[Records from a data source]
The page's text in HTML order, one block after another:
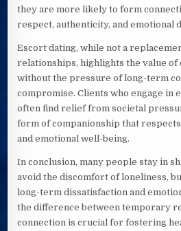
they are more likely to form
respect, authenticity, and emotional
Escort dating, while not a
relationships, highlights the value of
without the pressure of long-term
compromise. Clients who engage in
often find relief from societal
form of companionship that
and emotional well-being.
In conclusion, many people stay in
avoid the discomfort of loneliness,
long-term dissatisfaction and
the difference between temporary
connection is crucial for fostering
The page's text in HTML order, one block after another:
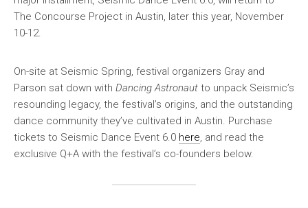
The Concourse Project in Austin, later this year, November
10-12.
On-site at Seismic Spring, festival organizers Gray and
Parson sat down with Dancing Astronaut to unpack Seismic’s
resounding legacy, the festival’s origins, and the outstanding
dance community they’ve cultivated in Austin. Purchase
tickets to Seismic Dance Event 6.0 here , and read the
exclusive Q+A with the festival’s co-founders below.
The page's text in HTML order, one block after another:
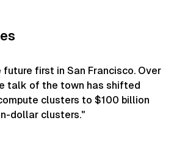
future first in San Francisco. Over
talk of the town has shifted
clusters to $100 billion
dollar clusters."

What you have to do:
Every line of the records above should be reproduced exactly, with no pictures included.

Reply to the exercise:
The page's text in HTML order, one block after another:
they are more likely to form
respect, authenticity, and emotional
Escort dating, while not a
relationships, highlights the value of
without the pressure of long-term
compromise. Clients who engage in
often find relief from societal
form of companionship that
and emotional well-being.
In conclusion, many people stay in
avoid the discomfort of loneliness,
long-term dissatisfaction and
the difference between temporary
connection is crucial for fostering
The page's text in HTML order, one block after another:
The Concourse Project in Austin, later this year, November
10-12.
On-site at Seismic Spring, festival organizers Gray and
Parson sat down with Dancing Astronaut to unpack Seismic’s
resounding legacy, the festival’s origins, and the outstanding
dance community they’ve cultivated in Austin. Purchase
tickets to Seismic Dance Event 6.0 here , and read the
exclusive Q+A with the festival’s co-founders below.
The page's text in HTML order, one block after another:
future first in San Francisco. Over
talk of the town has shifted
clusters to $100 billion
dollar clusters."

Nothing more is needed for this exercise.